This is wishful thinking. Filesystems that are not CoW don’t guarantee that. Moreover, some storage devices, such as SSDs without PLP absolutely can destroy old data if new data write is not complete, by design. There is nothing applications or filesystem can do.
Those are catastrophic rare events. It makes no sense to design to tolerate them: nothing is free, and overhead will be experienced by everyone, just to save shitty setups and/or handle once-a-decade os hang.
If I take, say, a MySQL server and mount its data partition in a way that ignores sync() calls, would I lose more data after I pull the plug or the same amount?
There is a difference between “cannot guarantee” and “less likely”. Sure, something like ext4 may not guarantee it, but data loss would be less likely and with something like zfs the data loss would be even less likely.

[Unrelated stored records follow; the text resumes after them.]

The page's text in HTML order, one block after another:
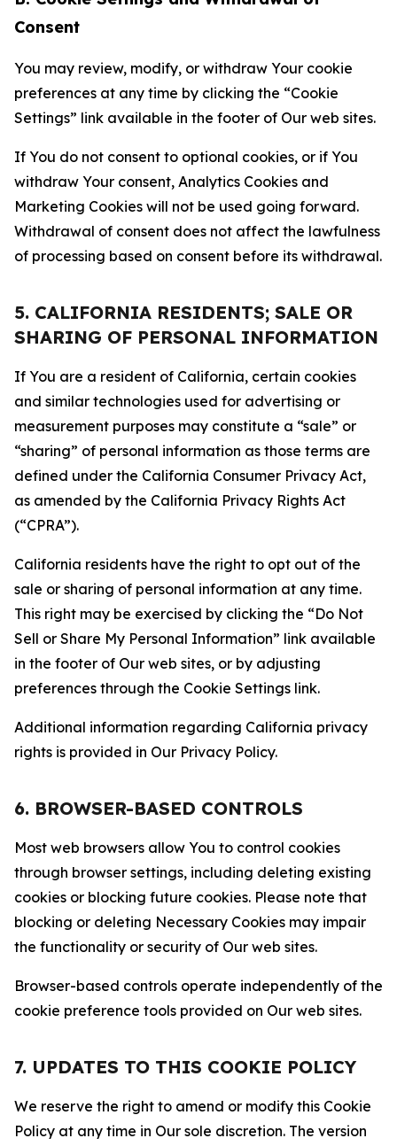
Consent
You may review, modify, or withdraw Your cookie
preferences at any time by clicking the “Cookie
Settings” link available in the footer of Our web sites.
If You do not consent to optional cookies, or if You
withdraw Your consent, Analytics Cookies and
Marketing Cookies will not be used going forward.
Withdrawal of consent does not affect the lawfulness
of processing based on consent before its withdrawal.
5. CALIFORNIA RESIDENTS; SALE OR
SHARING OF PERSONAL INFORMATION
If You are a resident of California, certain cookies
and similar technologies used for advertising or
measurement purposes may constitute a “sale” or
“sharing” of personal information as those terms are
defined under the California Consumer Privacy Act,
as amended by the California Privacy Rights Act
(“CPRA”).
California residents have the right to opt out of the
sale or sharing of personal information at any time.
This right may be exercised by clicking the “Do Not
Sell or Share My Personal Information” link available
in the footer of Our web sites, or by adjusting
preferences through the Cookie Settings link.
Additional information regarding California privacy
rights is provided in Our Privacy Policy.
6. BROWSER-BASED CONTROLS
Most web browsers allow You to control cookies
through browser settings, including deleting existing
cookies or blocking future cookies. Please note that
blocking or deleting Necessary Cookies may impair
the functionality or security of Our web sites.
Browser-based controls operate independently of the
cookie preference tools provided on Our web sites.
7. UPDATES TO THIS COOKIE POLICY
We reserve the right to amend or modify this Cookie
Policy at any time in Our sole discretion. The version

To run a Storj node you should not buy new hardware, just use what you have and what you already keep online anyway, but buy a UPS, a server with two power supplies and make sure nobody can pull the plug on it.
The overhead would not be experienced by eeryone if it is an option. Something in between the current way of doing things and mounting the data partition with sync option.
I don’t think this is what elek implied. There’s a saner route—still operate without flushes, just have an automated way of recovering what’s easily possible after a crash. Like, if a node would lose last ten minutes of uploads, nobody will cry, this is <1% of a single day, well within operational requirements for a storage node.